DATA Start Marker

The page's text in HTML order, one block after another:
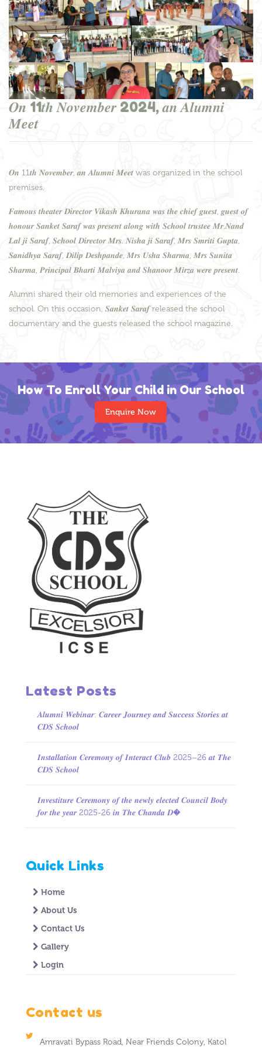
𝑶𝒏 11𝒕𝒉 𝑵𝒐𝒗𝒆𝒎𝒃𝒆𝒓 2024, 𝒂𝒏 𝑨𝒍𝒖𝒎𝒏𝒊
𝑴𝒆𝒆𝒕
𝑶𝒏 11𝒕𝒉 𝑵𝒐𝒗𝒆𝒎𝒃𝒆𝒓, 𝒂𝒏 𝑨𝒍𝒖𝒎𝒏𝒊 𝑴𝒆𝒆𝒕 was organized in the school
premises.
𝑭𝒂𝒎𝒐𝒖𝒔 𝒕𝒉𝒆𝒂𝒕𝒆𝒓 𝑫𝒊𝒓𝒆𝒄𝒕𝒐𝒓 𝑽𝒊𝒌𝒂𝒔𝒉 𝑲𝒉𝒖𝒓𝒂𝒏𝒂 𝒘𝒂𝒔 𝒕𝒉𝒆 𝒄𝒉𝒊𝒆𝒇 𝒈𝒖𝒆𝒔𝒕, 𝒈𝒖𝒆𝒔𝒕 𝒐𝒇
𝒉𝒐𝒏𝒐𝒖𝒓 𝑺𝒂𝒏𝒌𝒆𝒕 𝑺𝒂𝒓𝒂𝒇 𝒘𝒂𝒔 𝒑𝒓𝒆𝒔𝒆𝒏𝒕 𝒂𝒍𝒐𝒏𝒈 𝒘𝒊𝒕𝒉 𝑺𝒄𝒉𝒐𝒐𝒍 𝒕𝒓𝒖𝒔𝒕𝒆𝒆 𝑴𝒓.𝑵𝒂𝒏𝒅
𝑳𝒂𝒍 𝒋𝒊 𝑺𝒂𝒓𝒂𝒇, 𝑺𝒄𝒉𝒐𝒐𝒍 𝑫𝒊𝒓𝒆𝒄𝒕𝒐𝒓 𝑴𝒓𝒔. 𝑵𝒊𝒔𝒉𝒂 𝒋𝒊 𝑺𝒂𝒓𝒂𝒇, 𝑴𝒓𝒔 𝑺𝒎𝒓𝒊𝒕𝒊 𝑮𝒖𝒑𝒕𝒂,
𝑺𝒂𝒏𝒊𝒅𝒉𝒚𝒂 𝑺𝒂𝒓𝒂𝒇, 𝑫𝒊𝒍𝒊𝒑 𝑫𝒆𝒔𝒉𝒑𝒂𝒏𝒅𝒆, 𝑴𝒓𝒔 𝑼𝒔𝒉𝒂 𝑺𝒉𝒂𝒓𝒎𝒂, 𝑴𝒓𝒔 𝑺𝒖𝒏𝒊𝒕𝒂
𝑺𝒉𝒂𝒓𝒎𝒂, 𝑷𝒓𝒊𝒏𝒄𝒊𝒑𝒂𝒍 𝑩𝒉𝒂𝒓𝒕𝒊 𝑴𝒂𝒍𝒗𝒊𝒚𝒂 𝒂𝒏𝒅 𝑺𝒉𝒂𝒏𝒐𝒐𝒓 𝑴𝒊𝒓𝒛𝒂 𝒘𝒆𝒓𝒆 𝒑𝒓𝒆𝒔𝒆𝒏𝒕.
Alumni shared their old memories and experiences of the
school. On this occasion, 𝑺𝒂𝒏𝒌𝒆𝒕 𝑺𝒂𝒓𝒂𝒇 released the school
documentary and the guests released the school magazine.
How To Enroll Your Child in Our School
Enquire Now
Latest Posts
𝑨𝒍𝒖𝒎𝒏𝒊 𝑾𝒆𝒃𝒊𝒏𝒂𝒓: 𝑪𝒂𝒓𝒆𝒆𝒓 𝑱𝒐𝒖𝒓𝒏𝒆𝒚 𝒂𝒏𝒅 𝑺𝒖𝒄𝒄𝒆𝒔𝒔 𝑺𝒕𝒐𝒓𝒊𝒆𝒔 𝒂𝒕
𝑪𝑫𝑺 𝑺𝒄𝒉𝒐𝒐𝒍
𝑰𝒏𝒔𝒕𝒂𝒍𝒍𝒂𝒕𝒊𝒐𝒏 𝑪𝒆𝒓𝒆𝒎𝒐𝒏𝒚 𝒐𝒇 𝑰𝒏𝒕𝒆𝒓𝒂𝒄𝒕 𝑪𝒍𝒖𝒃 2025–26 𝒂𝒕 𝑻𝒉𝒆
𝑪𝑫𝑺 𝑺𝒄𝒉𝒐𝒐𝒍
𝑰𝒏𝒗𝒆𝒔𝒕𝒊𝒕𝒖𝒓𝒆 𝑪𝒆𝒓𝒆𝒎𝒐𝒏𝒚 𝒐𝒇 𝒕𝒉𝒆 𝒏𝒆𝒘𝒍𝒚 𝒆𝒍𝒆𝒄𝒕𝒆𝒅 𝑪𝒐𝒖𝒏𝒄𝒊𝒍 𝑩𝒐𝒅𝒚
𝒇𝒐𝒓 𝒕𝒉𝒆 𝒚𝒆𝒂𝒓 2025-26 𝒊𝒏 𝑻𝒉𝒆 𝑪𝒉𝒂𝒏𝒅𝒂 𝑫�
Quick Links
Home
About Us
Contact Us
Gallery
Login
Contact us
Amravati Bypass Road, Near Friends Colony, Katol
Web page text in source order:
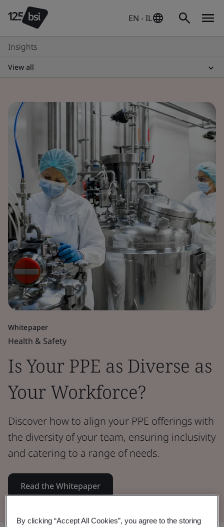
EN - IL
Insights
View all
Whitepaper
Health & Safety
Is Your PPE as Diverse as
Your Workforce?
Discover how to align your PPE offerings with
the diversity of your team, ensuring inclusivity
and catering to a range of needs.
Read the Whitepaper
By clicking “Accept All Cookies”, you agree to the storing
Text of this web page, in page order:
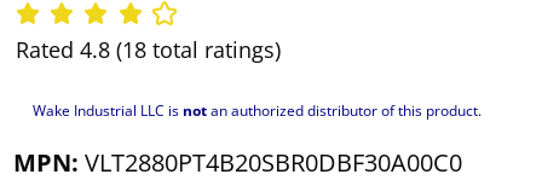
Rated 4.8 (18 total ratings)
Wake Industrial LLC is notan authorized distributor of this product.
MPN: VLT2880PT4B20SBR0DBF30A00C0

DATA End Marker

- **WHAT IS EXPECTED**
Go through the entries above and say how many lines include the word "𝑨𝒍𝒖𝒎𝒏𝒊". Give the number only.

- **ANSWER AREA**
3